# Records provided
-----
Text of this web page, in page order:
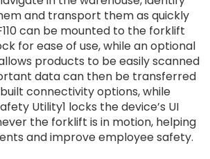
and transport them as quickly
can be mounted to the forklift
for ease of use, while an optional
products to be easily scanned
data can then be transferred
connectivity options, while
Utility1 locks the device’s UI
the forklift is in motion, helping
and improve employee safety.
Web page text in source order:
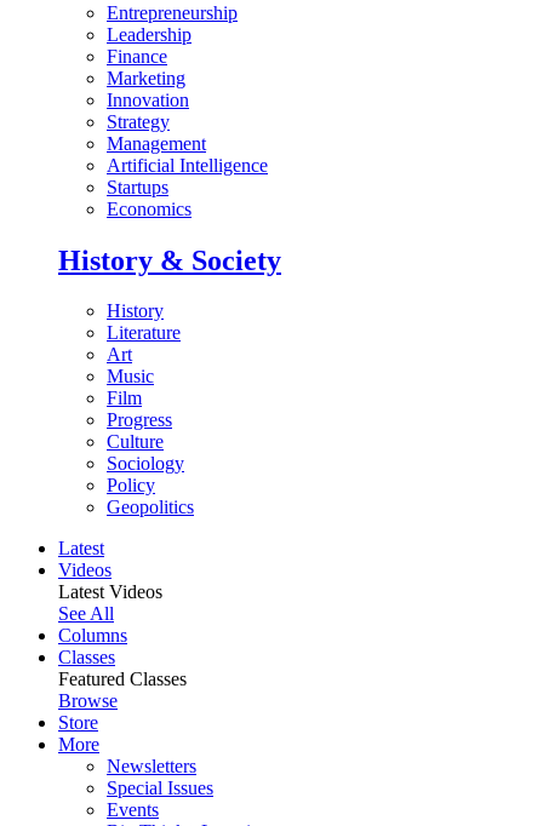
Entrepreneurship
Leadership
Finance
Marketing
Innovation
Strategy
Management
Artificial Intelligence
Startups
Economics
History & Society
History
Literature
Art
Music
Film
Progress
Culture
Sociology
Policy
Geopolitics
Latest
Videos
Latest Videos
See All
Columns
Classes
Featured Classes
Browse
Store
More
Newsletters
Special Issues
Events
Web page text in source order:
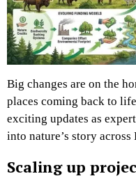
Big changes are on the
places coming back to
exciting updates as
into nature’s story across
Scaling up
-----
# Action item
Omit the pictures and output all of the other material exactly.

# Solution for this problem
Text of this web page, in page order:
and transport them as quickly
can be mounted to the forklift
for ease of use, while an optional
products to be easily scanned
data can then be transferred
connectivity options, while
Utility1 locks the device’s UI
the forklift is in motion, helping
and improve employee safety.
Web page text in source order:
Entrepreneurship
Leadership
Finance
Marketing
Innovation
Strategy
Management
Artificial Intelligence
Startups
Economics
History & Society
History
Literature
Art
Music
Film
Progress
Culture
Sociology
Policy
Geopolitics
Latest
Videos
Latest Videos
See All
Columns
Classes
Featured Classes
Browse
Store
More
Newsletters
Special Issues
Events
Web page text in source order:
Big changes are on the
places coming back to
exciting updates as
into nature’s story across
Scaling up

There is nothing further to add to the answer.